◆ **Work task**: When you retype the entries, keep each one exact and leave out the pictures.

◆ **Records for the exercise**:
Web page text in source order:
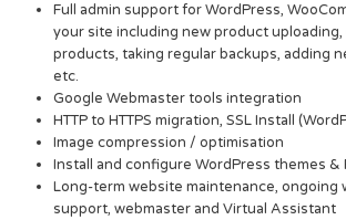
Full admin support for WordPress,
your site including new product
products, taking regular backups, adding
etc.
Google Webmaster tools integration
HTTP to HTTPS migration, SSL Install
Image compression / optimisation
Install and configure WordPress themes &
Long-term website maintenance, ongoing
support, webmaster and Virtual Assistant
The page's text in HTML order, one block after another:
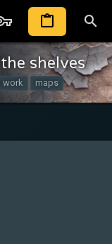
shelves
work maps
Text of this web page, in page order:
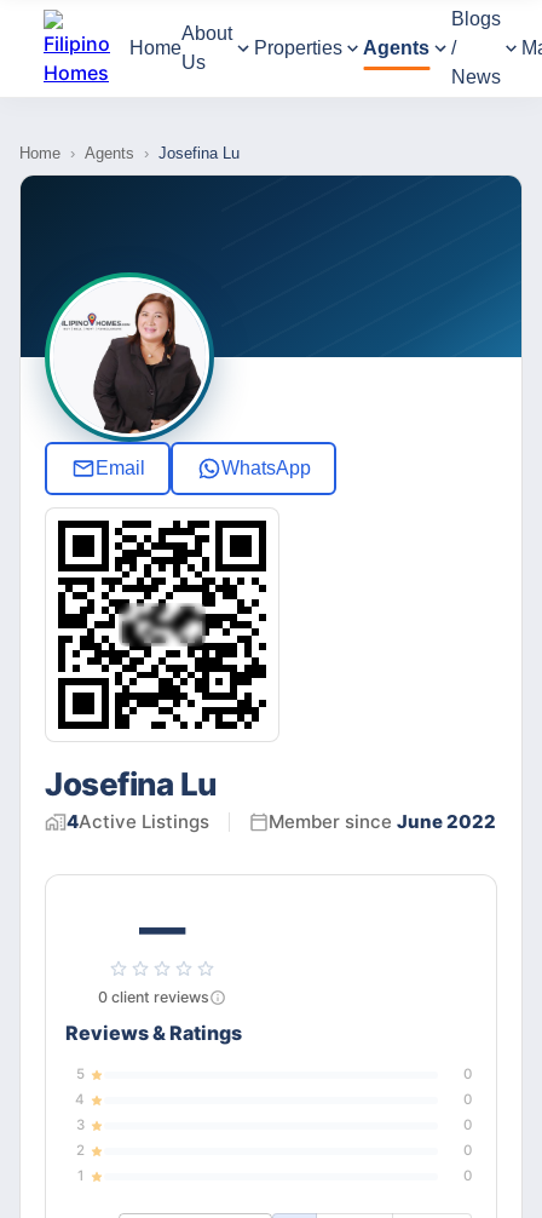
Home
About
Us
Properties Agents
Blogs
/
News
Home › Agents › Josefina Lu
Email WhatsApp
Josefina Lu
4Active Listings Member since June 2022
—
0 client reviews
Reviews & Ratings
5
0
4
0
3
0
2
0
1
0
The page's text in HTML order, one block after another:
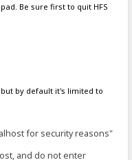
Be sure first to quit HFS
by default it's limited to
for security reasons"
and do not enter
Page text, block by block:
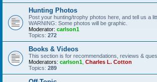
Hunting Photos
Post your hunting/trophy photos here, and tell us a
WARNING: Some photos will be graphic.
Moderator: carlson1
Topics: 272
Books & Videos
This section is for recommendations, reviews &
Moderators: carlson1 Charles L. Cotton
Topics: 289
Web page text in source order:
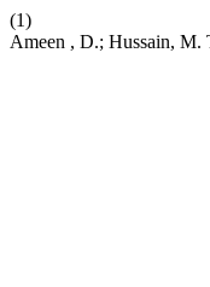
(1)
Ameen , D.; Hussain,
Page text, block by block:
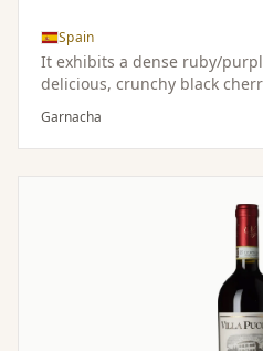
Spain
It exhibits a dense ruby/
delicious, crunchy black
notions of cocoa & vanilla.
pure, fruity, savory Grenache
Garnacha
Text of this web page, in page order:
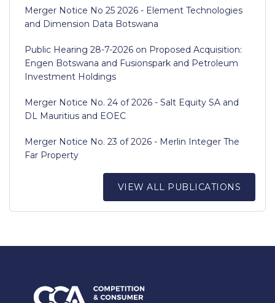
Merger Notice No 25 2026 - Element Technologies
and Dimension Data Botswana
Public Hearing 28-7-2026 on Proposed Acquisition:
Engen Botswana and Fusionspark and Petroleum
Investment Holdings
Merger Notice No. 24 of 2026 - Salt Equity SA and
DL Mauritius and EOEC
Merger Notice No. 23 of 2026 - Merlin Integer The
Far Property
VIEW ALL PUBLICATIONS
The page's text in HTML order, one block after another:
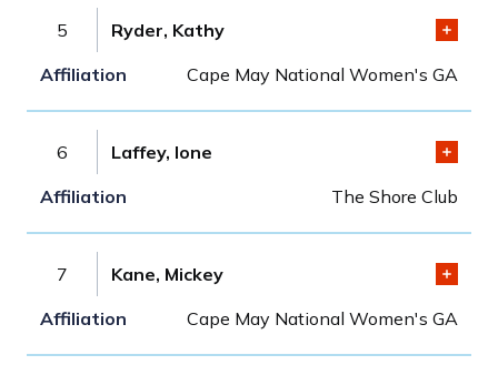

◆ **Response for this exercise**:
Web page text in source order:
Full admin support for WordPress,
your site including new product
products, taking regular backups, adding
etc.
Google Webmaster tools integration
HTTP to HTTPS migration, SSL Install
Image compression / optimisation
Install and configure WordPress themes &
Long-term website maintenance, ongoing
support, webmaster and Virtual Assistant
The page's text in HTML order, one block after another:
shelves
work maps
Text of this web page, in page order:
Home
About
Us
Properties Agents
Blogs
/
News
Home › Agents › Josefina Lu
Email WhatsApp
Josefina Lu
4Active Listings Member since June 2022
—
0 client reviews
Reviews & Ratings
5
0
4
0
3
0
2
0
1
0
The page's text in HTML order, one block after another:
Be sure first to quit HFS
by default it's limited to
for security reasons"
and do not enter
Page text, block by block:
Hunting Photos
Post your hunting/trophy photos here, and tell us a
WARNING: Some photos will be graphic.
Moderator: carlson1
Topics: 272
Books & Videos
This section is for recommendations, reviews &
Moderators: carlson1 Charles L. Cotton
Topics: 289
Web page text in source order:
(1)
Ameen , D.; Hussain,
Page text, block by block:
Spain
It exhibits a dense ruby/
delicious, crunchy black
notions of cocoa & vanilla.
pure, fruity, savory Grenache
Garnacha
Text of this web page, in page order:
Merger Notice No 25 2026 - Element Technologies
and Dimension Data Botswana
Public Hearing 28-7-2026 on Proposed Acquisition:
Engen Botswana and Fusionspark and Petroleum
Investment Holdings
Merger Notice No. 24 of 2026 - Salt Equity SA and
DL Mauritius and EOEC
Merger Notice No. 23 of 2026 - Merlin Integer The
Far Property
VIEW ALL PUBLICATIONS
The page's text in HTML order, one block after another:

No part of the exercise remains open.